The diameter of the obtained cylindrical carbon particles is 2mm. Proportion tableThe area is 14.7m 2 (iv) g. The crushing strength is 19N/mm, and the particles are observed by a scanning electron microscope to have large-size through channels of 12-45 mu m.
Example 3
150 g of glutinous rice flour (with the amylopectin content of 80%) and 250 g of water are heated to 85 ℃ for gelatinization and kept for 30 minutes, 7 g of baking powder and 500 g of wheat flour (with the protein content of 10%) are uniformly mixed and kneaded into a plastic body.
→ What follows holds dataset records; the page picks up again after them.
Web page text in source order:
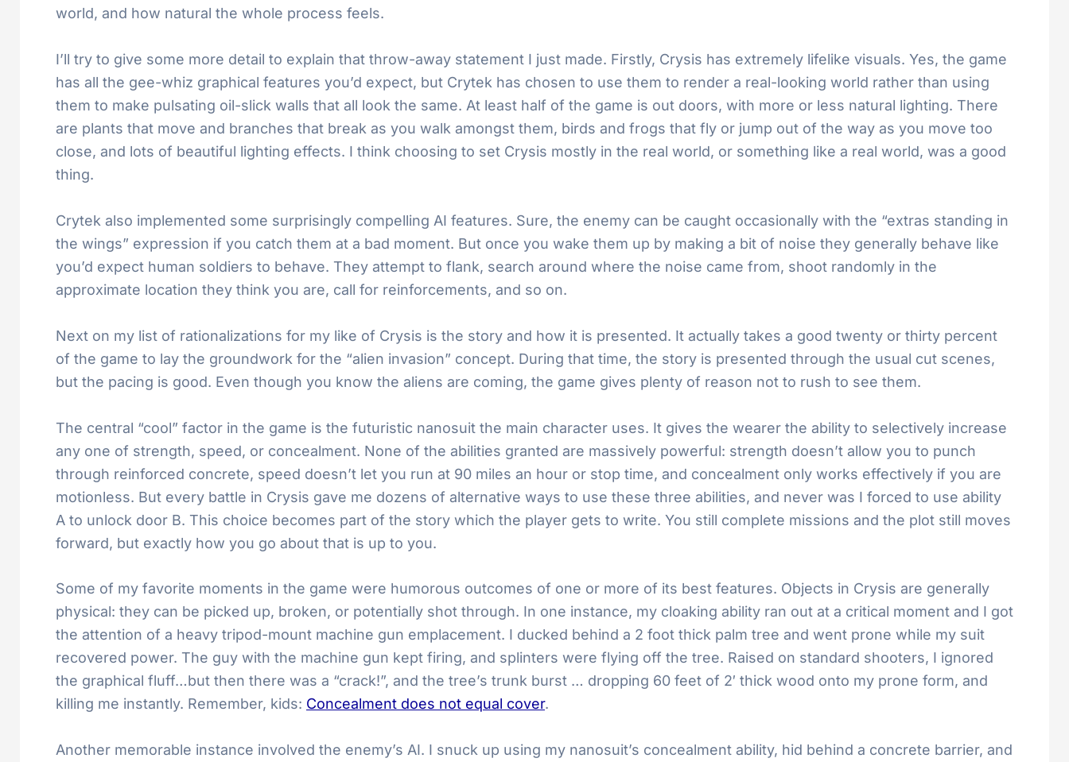
world, and how natural the whole process feels.
I’ll try to give some more detail to explain that throw-away statement I just made. Firstly, Crysis has extremely lifelike visuals. Yes, the game
has all the gee-whiz graphical features you’d expect, but Crytek has chosen to use them to render a real-looking world rather than using
them to make pulsating oil-slick walls that all look the same. At least half of the game is out doors, with more or less natural lighting. There
are plants that move and branches that break as you walk amongst them, birds and frogs that fly or jump out of the way as you move too
close, and lots of beautiful lighting effects. I think choosing to set Crysis mostly in the real world, or something like a real world, was a good
thing.
Crytek also implemented some surprisingly compelling AI features. Sure, the enemy can be caught occasionally with the “extras standing in
the wings” expression if you catch them at a bad moment. But once you wake them up by making a bit of noise they generally behave like
you’d expect human soldiers to behave. They attempt to flank, search around where the noise came from, shoot randomly in the
approximate location they think you are, call for reinforcements, and so on.
Next on my list of rationalizations for my like of Crysis is the story and how it is presented. It actually takes a good twenty or thirty percent
of the game to lay the groundwork for the “alien invasion” concept. During that time, the story is presented through the usual cut scenes,
but the pacing is good. Even though you know the aliens are coming, the game gives plenty of reason not to rush to see them.
The central “cool” factor in the game is the futuristic nanosuit the main character uses. It gives the wearer the ability to selectively increase
any one of strength, speed, or concealment. None of the abilities granted are massively powerful: strength doesn’t allow you to punch
through reinforced concrete, speed doesn’t let you run at 90 miles an hour or stop time, and concealment only works effectively if you are
motionless. But every battle in Crysis gave me dozens of alternative ways to use these three abilities, and never was I forced to use ability
A to unlock door B. This choice becomes part of the story which the player gets to write. You still complete missions and the plot still moves
forward, but exactly how you go about that is up to you.
Some of my favorite moments in the game were humorous outcomes of one or more of its best features. Objects in Crysis are generally
physical: they can be picked up, broken, or potentially shot through. In one instance, my cloaking ability ran out at a critical moment and I got
the attention of a heavy tripod-mount machine gun emplacement. I ducked behind a 2 foot thick palm tree and went prone while my suit
recovered power. The guy with the machine gun kept firing, and splinters were flying off the tree. Raised on standard shooters, I ignored
the graphical fluff…but then there was a “crack!”, and the tree’s trunk burst … dropping 60 feet of 2′ thick wood onto my prone form, and
killing me instantly. Remember, kids: Concealment does not equal cover.
Another memorable instance involved the enemy’s AI. I snuck up using my nanosuit’s concealment ability, hid behind a concrete barrier, and

Sealing and storing for 1 hour at 35 ℃, kneading the plastic body for 30 minutes again, extruding the plastic body into cylindrical strips, carrying out hydrothermal steaming and smoking for 2 hours at 150 ℃, taking out after cooling, drying for 12 hours at 120 ℃, putting the cylindrical strips into a tubular furnace filled with nitrogen for protection, heating to 300 ℃ for 5 hours, heating to 900 ℃ for 3 hours, and cooling to obtain the low specific surface area molding carbon particles.
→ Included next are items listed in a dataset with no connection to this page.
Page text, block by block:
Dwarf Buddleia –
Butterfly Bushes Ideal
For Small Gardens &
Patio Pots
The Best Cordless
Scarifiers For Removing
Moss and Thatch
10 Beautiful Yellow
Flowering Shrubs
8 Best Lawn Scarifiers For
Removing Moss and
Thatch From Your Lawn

The diameter of the obtained cylindrical carbon particles is 2.5mm. The specific surface area is 9.6m 2 (iv) g, crushing strength of 14N/mm, and observation by a scanning electron microscope revealed that the particles had large-sized through channels of 21 to 49 μm.
Comparative example 1
The method is the same as that in example 1, except that the amylopectin content in glutinous rice flour is 50 wt%, and other conditions are kept unchanged. The specific surface area of the obtained cylindrical carbon particles is 12.5m 2 G, but the crush strength of the material was reduced to 9.2N/mm.
Comparative example 2
The same as in example 1, except that the treated wheat flour was selected and its protein content was 2%, the other conditions were kept constant. The specific surface area of the obtained carbon particles is 13.2m 2 The granules are considered to be low specific surface materials with a crushing strength of 11N/mm, but the hardening effect is not good due to the reduced protein content, and it is difficult to form relatively regular pillars in the final shaped granules.
Comparative example 3
The same as example 1 except that the steaming treatment was not performed. The final shaped particles are difficult to form into more regular cylinders.
Comparative example 4
The same procedure as in example 1 was repeated except that the composition was sealed and stored, and then was directly extruded. The final formed particles are loose, and the crushing strength is reduced to 7N/mm.
Comparative example 5
As in example 1, only one stage of calcination, i.e., direct heating to 850 ℃ for 3 hours, was used for calcination. The material has low carbon conversion rate, still contains polymerized organic matters, and finally has loose formed particles and the crushing strength reduced to 3N/mm.